Autor: Eurípides

Estreou no Espaço Cultural Sergio Porto em 2002 ficando, depois, um ano em cartaz no Teatro Maria Clara Machado (Planetário). Em 2004, foi apresentado nos Sescs de São João de Meriti e Campos e também integrou o Palco Giratório, apresentando-se em Florianópolis (SC), Brasília (DF) e mais nove cidades do Paraná. Participou do Festival Internacional de São José do Rio Preto e do Fenart João Pessoa (PB).

Explorando as fronteiras entre o épico e o dramático, Medeia conta a história de uma mulher preterida por seu marido, que escolhe uma nova esposa. Não se conformando com a situação, Medeia se vinga de Jasão matando a noiva e o sogro dele e, para atingi-lo mais profundamente, mata seus próprios filhos, punindo o marido infiel no ponto mais caro para os gregos: sua posteridade.
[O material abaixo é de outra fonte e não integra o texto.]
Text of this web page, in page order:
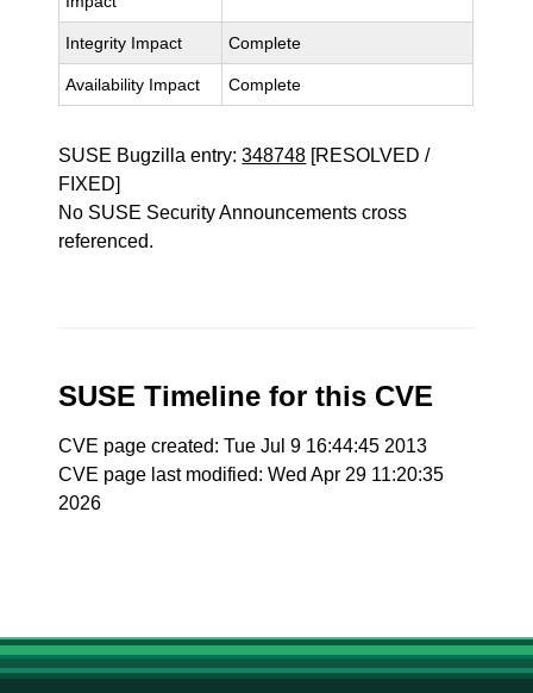
Integrity Impact Complete
Availability Impact Complete
SUSE Bugzilla entry:348748 [RESOLVED /
FIXED]
No SUSE Security Announcements cross
referenced.
SUSE Timeline for this CVE
CVE page created: Tue Jul 9 16:44:45 2013
CVE page last modified: Wed Apr 29 11:20:35
2026
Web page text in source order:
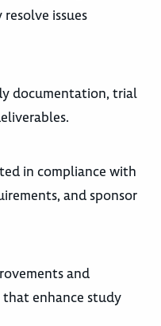
issues
documentation, trial
in compliance with
and sponsor
and
enhance study
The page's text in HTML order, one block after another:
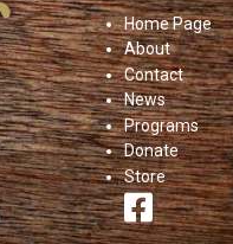
Home Page
About
Contact
News
Programs
Donate
Store
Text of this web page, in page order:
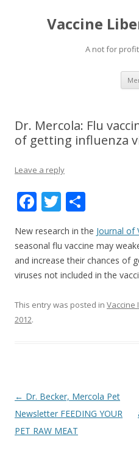
Vaccine
A not for
Dr. Mercola: Flu
of getting influenza
Leave a reply
F
e
b
o
o
T
w
itt
er
h
ar
e
New research in the Journal of
seasonal flu vaccine may
and increase their chances of
viruses not included in the
This entry was posted in Vaccine
2012.
Post
navigation
← Dr. Becker, Mercola Pet
Newsletter FEEDING YOUR
PET RAW MEAT
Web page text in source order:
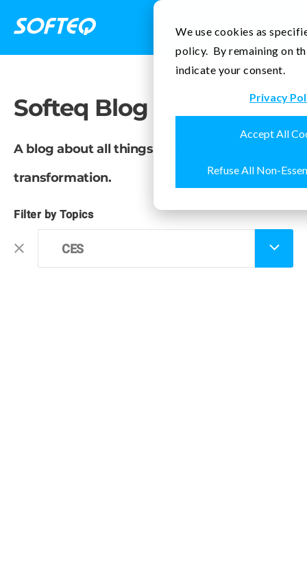
We use cookies as
policy. By remaining on
indicate your consent.
Privacy
Accept All
Refuse All Non-
Contact Us
Softeq Blog
A blog about all things IoT and business
transformation.
Filter by Topics
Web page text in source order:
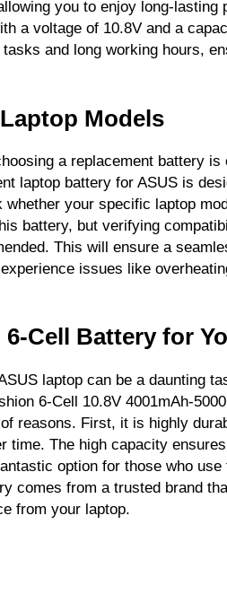
you to enjoy long-lasting
a voltage of 10.8V and a
and long working hours,
Models
a replacement battery is
laptop battery for ASUS is
your specific laptop
battery, but verifying
This will ensure a
issues like
Cell Battery for
laptop can be a daunting
6-Cell 10.8V 4001mAh-
reasons. First, it is highly
time. The high capacity
option for those who
comes from a trusted brand
from your laptop.
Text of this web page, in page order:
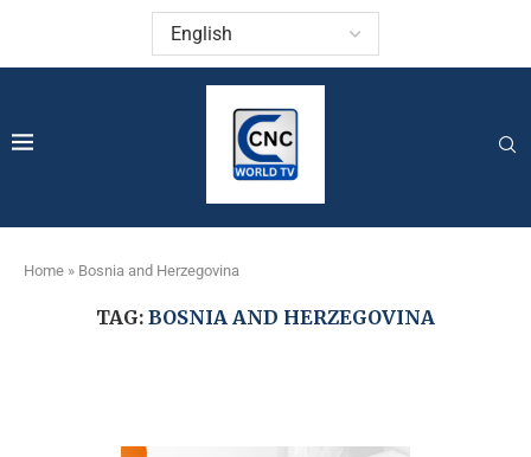
Home » Bosnia and Herzegovina
TAG: BOSNIA AND HERZEGOVINA
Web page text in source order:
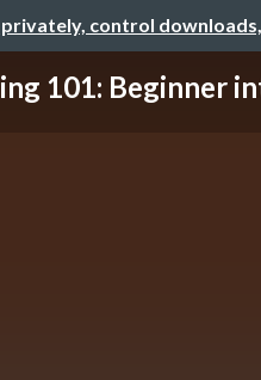
control
101: Beginner
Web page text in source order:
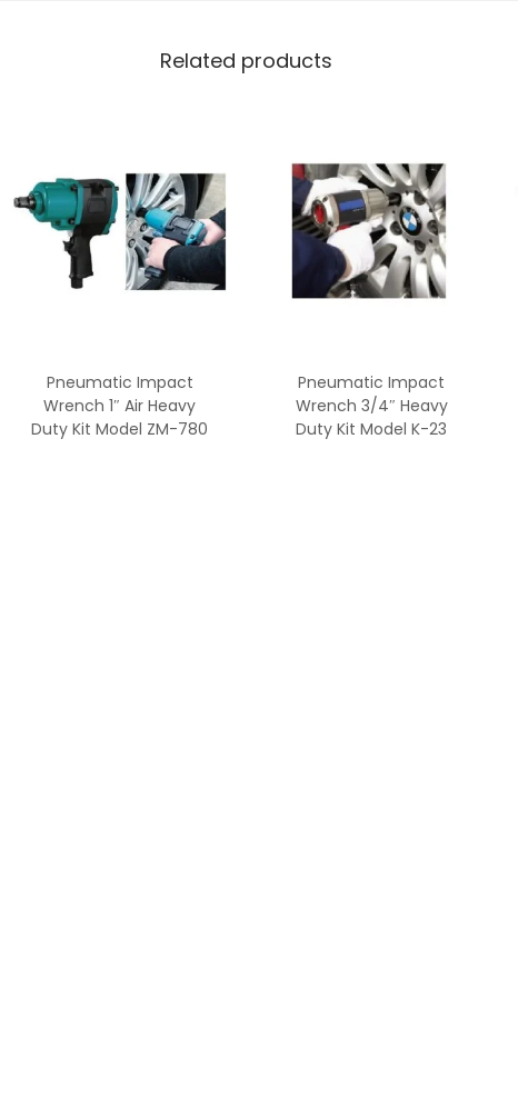
Related products
Pneumatic Impact
Wrench 1″ Air Heavy
Duty Kit Model ZM-780
Pneumatic Impact
Wrench 3/4″ Heavy
Duty Kit Model K-23
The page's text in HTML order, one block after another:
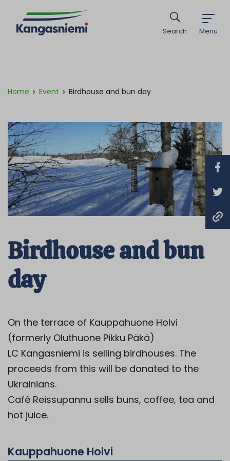
Menu
Search
Home Event Birdhouse and bun day
Birdhouse and bun
day
On the terrace of Kauppahuone Holvi
(formerly Oluthuone Pikku Päkä)
LC Kangasniemi is selling birdhouses. The
proceeds from this will be donated to the
Ukrainians.
Café Reissupannu sells buns, coffee, tea and
hot juice.
Kauppahuone Holvi
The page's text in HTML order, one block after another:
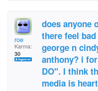
roe
Karma:
30
does anyone
there feel
george n
anthony? i
DO". I think
media is
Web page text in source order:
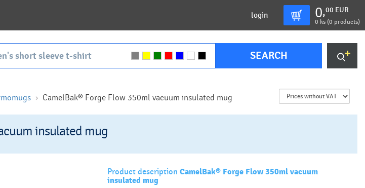
login 0,00 EUR
0 ks (0 products)
SEARCH
CamelBak® Forge Flow 350ml vacuum insulated mug
insulated mug
Product description CamelBak® Forge Flow 350ml vacuum
insulated mug
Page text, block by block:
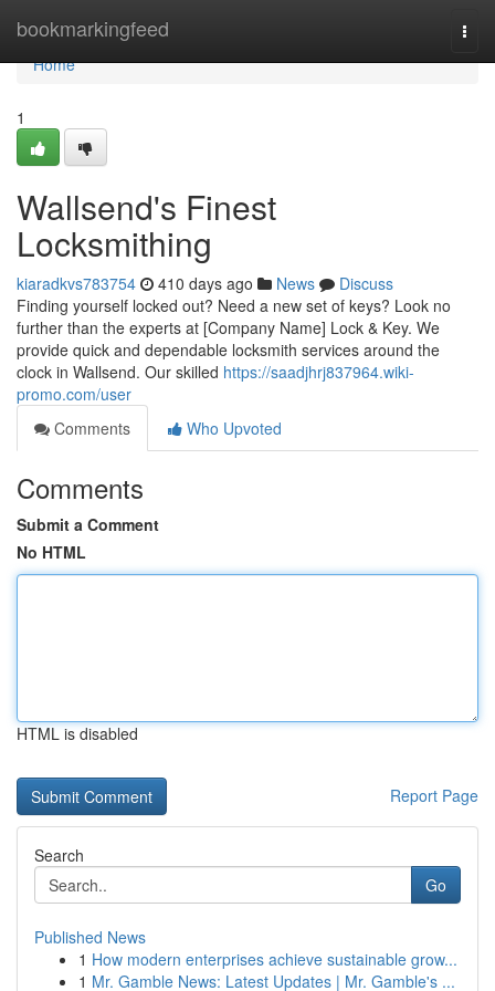
bookmarkingfeed
Home
Home
1
Wallsend's Finest
Locksmithing
kiaradkvs783754 410 days ago News
Discuss
Finding yourself locked out? Need a new set of keys? Look no
further than the experts at [Company Name] Lock & Key. We
provide quick and dependable locksmith services around the
clock in Wallsend. Our skilled https://saadjhrj837964.wiki-
promo.com/user
Comments
Who Upvoted
Comments
Submit a Comment
No HTML
HTML is disabled
Report Page
Search
Go
Published News
1 How modern enterprises achieve sustainable grow...
1 Mr. Gamble News: Latest Updates | Mr. Gamble's ...
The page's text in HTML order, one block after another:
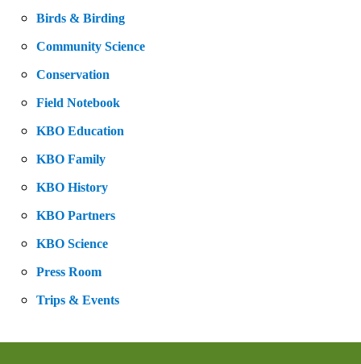
Birds & Birding
Community Science
Conservation
Field Notebook
KBO Education
KBO Family
KBO History
KBO Partners
KBO Science
Press Room
Trips & Events
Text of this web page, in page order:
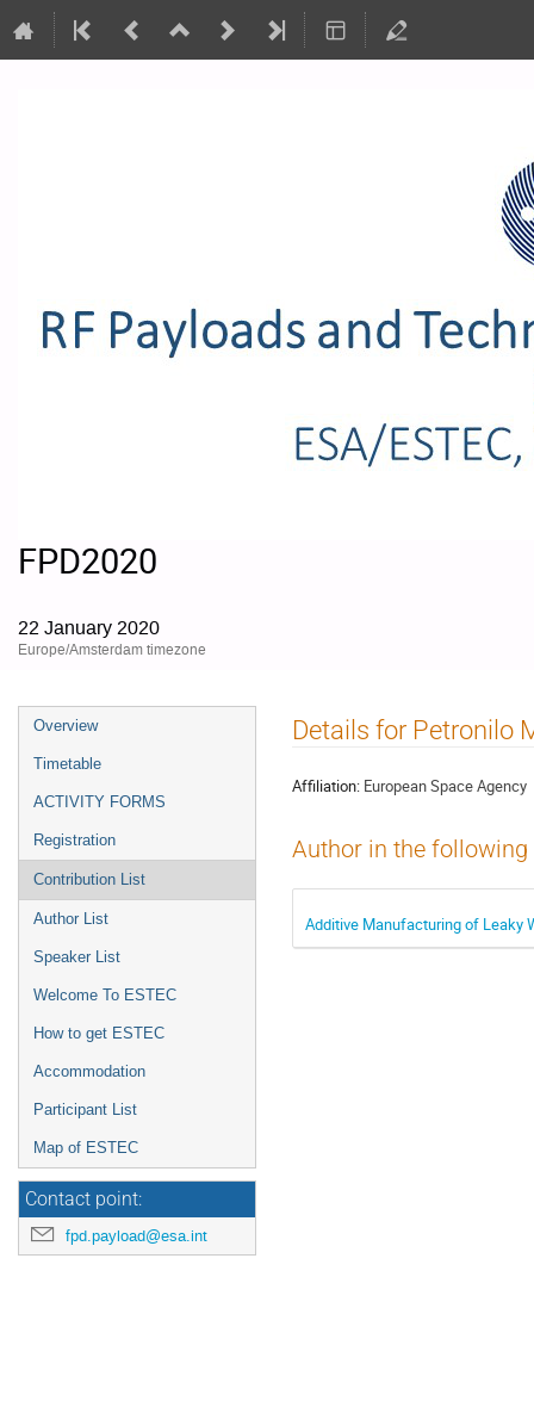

Essa tragédia coloca em questão os direitos de homens e mulheres uns em relação aos outros, os limites do desejo que um longo casamento impõe e as relações entre uma ordem constituída e os que a ela não pertencem, nesse caso, a ordem clássica e a bárbara.

Elenco:

Alexandre Dantas
Ana Alkmim
Cristine A’Gape
Cybele Jácome
Fernanda Maia
Luisa Baratz
Mariana Oliveira
Viviana Rocha

Ficha Técnica:

Autor: Eurípides
Direção: Antonio Guedes
Adaptação: Fátima Saadi e Antonio Guedes
Dramaturgia: Fátima Saadi
Direção de movimento: Helena Varvaki
Cenário: Doris Rollemberg
Figurinos: Mauro Leite
Música: Paula Leal
Iluminação: Binho Schaefer
Assistente de direção: Joana Lebreiro

Crítica

Nós, só vemos morte (Nota sobre Medéia)
Flora Süssekind* – Folhetim • 24 – jul-dez de 2006

A Medéia do Teatro do Pequeno Gesto termina com uma contradição. Com a in­tromissão, enquanto a ação se encerra, de um rastro nietzschiano na fala final do corifeu. Nietzsche passa, então, a falar “pela boca de Eurípides”, tomando como máscara justamente a daquele que, se­gundo a sua análise em O nascimento da tragédia, “combateu e venceu a tragédia antiga”, daquele que se teria servido dela, “morta sob suas mãos brutais”, como de um moribundo a quem se obrigaria a “prestar mais uma vez serviço”. E cujo drama “não-dionisíaco”, cujo “epos dra­matizado” se mostraria, a seu ver, incapaz de alcançar “o efeito trágico”. E não é à toa que se esco­lhe exatamente o desfecho da peça para essa intromissão pro­positada de uma dissonância conflituosa, para a substituição das últimas palavras do corifeu por trechos extraídos de Nietzsche e Rilke.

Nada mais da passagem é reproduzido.